* _ACTIVITY_
Exclude the pictures, then repeat the remaining data exactly.
TASK DATA Block Start
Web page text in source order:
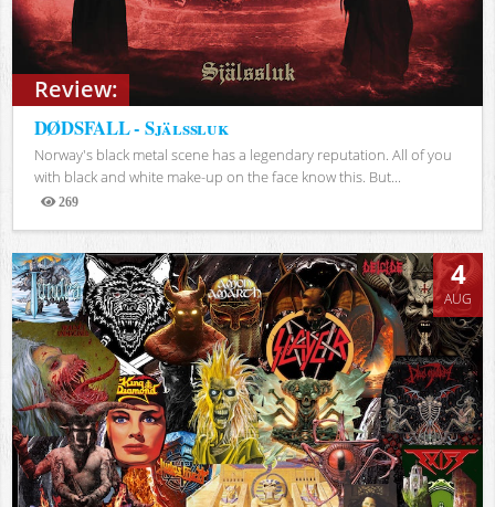
Review:
DØDSFALL - Själssluk
Norway's black metal scene has a legendary reputation. All of you
with black and white make-up on the face know this. But...
269
Views
4
AUG
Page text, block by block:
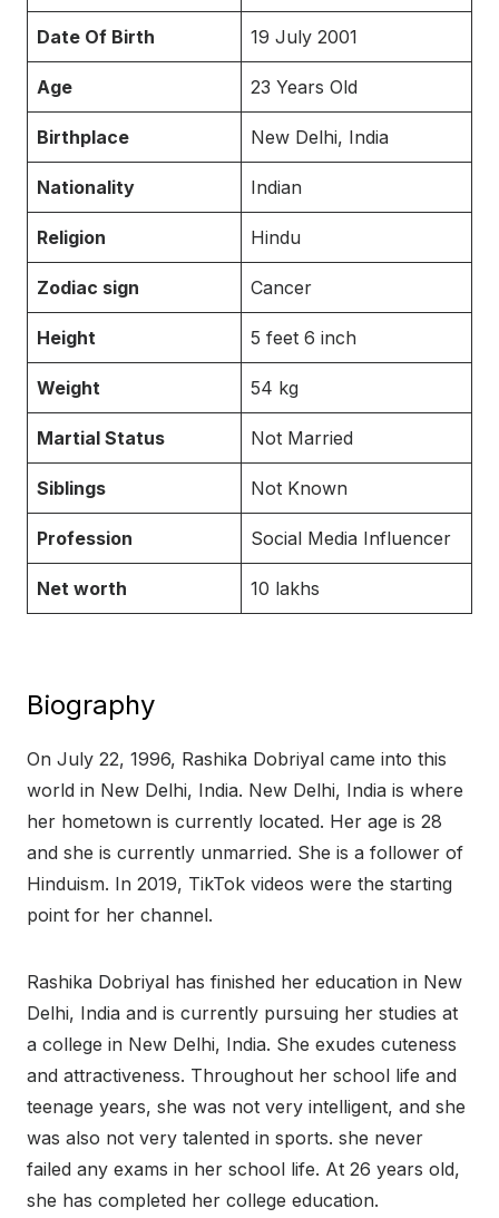
Date Of Birth 19 July 2001
Age 23 Years Old
Birthplace New Delhi, India
Nationality Indian
Religion Hindu
Zodiac sign Cancer
Height 5 feet 6 inch
Weight 54 kg
Martial Status Not Married
Siblings Not Known
Profession Social Media Influencer
Net worth 10 lakhs
Biography
On July 22, 1996, Rashika Dobriyal came into this
world in New Delhi, India. New Delhi, India is where
her hometown is currently located. Her age is 28
and she is currently unmarried. She is a follower of
Hinduism. In 2019, TikTok videos were the starting
point for her channel.
Rashika Dobriyal has finished her education in New
Delhi, India and is currently pursuing her studies at
a college in New Delhi, India. She exudes cuteness
and attractiveness. Throughout her school life and
teenage years, she was not very intelligent, and she
was also not very talented in sports. she never
failed any exams in her school life. At 26 years old,
she has completed her college education.
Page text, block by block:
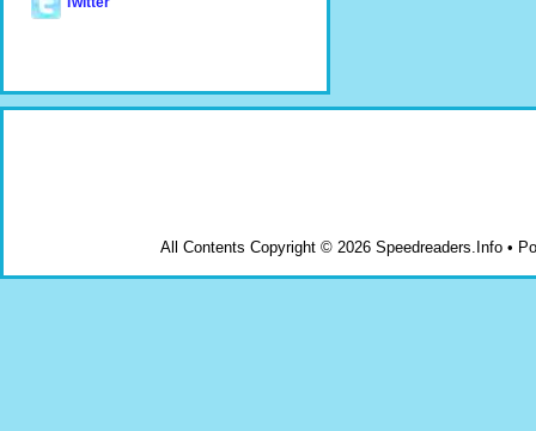
All Contents Copyright © 2026 Speedreaders.Info •
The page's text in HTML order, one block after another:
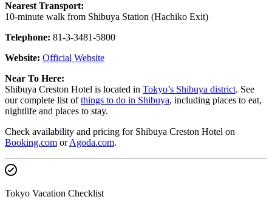
Nearest Transport:
10-minute walk from Shibuya Station (Hachiko Exit)
Telephone: 81-3-3481-5800
Website: Official Website
Near To Here:
Shibuya Creston Hotel is located in Tokyo’s Shibuya district. See
our complete list ofthings to do in Shibuya, including places to eat,
nightlife and places to stay.
Check availability and pricing for Shibuya Creston Hotel on
Booking.com orAgoda.com.
Tokyo Vacation Checklist
TASK DATA Block End
* _ANSWER_
Web page text in source order:
Review:
DØDSFALL - Själssluk
Norway's black metal scene has a legendary reputation. All of you
with black and white make-up on the face know this. But...
269
Views
4
AUG
Page text, block by block:
Date Of Birth 19 July 2001
Age 23 Years Old
Birthplace New Delhi, India
Nationality Indian
Religion Hindu
Zodiac sign Cancer
Height 5 feet 6 inch
Weight 54 kg
Martial Status Not Married
Siblings Not Known
Profession Social Media Influencer
Net worth 10 lakhs
Biography
On July 22, 1996, Rashika Dobriyal came into this
world in New Delhi, India. New Delhi, India is where
her hometown is currently located. Her age is 28
and she is currently unmarried. She is a follower of
Hinduism. In 2019, TikTok videos were the starting
point for her channel.
Rashika Dobriyal has finished her education in New
Delhi, India and is currently pursuing her studies at
a college in New Delhi, India. She exudes cuteness
and attractiveness. Throughout her school life and
teenage years, she was not very intelligent, and she
was also not very talented in sports. she never
failed any exams in her school life. At 26 years old,
she has completed her college education.
Page text, block by block:
All Contents Copyright © 2026 Speedreaders.Info •
The page's text in HTML order, one block after another:
Nearest Transport:
10-minute walk from Shibuya Station (Hachiko Exit)
Telephone: 81-3-3481-5800
Website: Official Website
Near To Here:
Shibuya Creston Hotel is located in Tokyo’s Shibuya district. See
our complete list ofthings to do in Shibuya, including places to eat,
nightlife and places to stay.
Check availability and pricing for Shibuya Creston Hotel on
Booking.com orAgoda.com.
Tokyo Vacation Checklist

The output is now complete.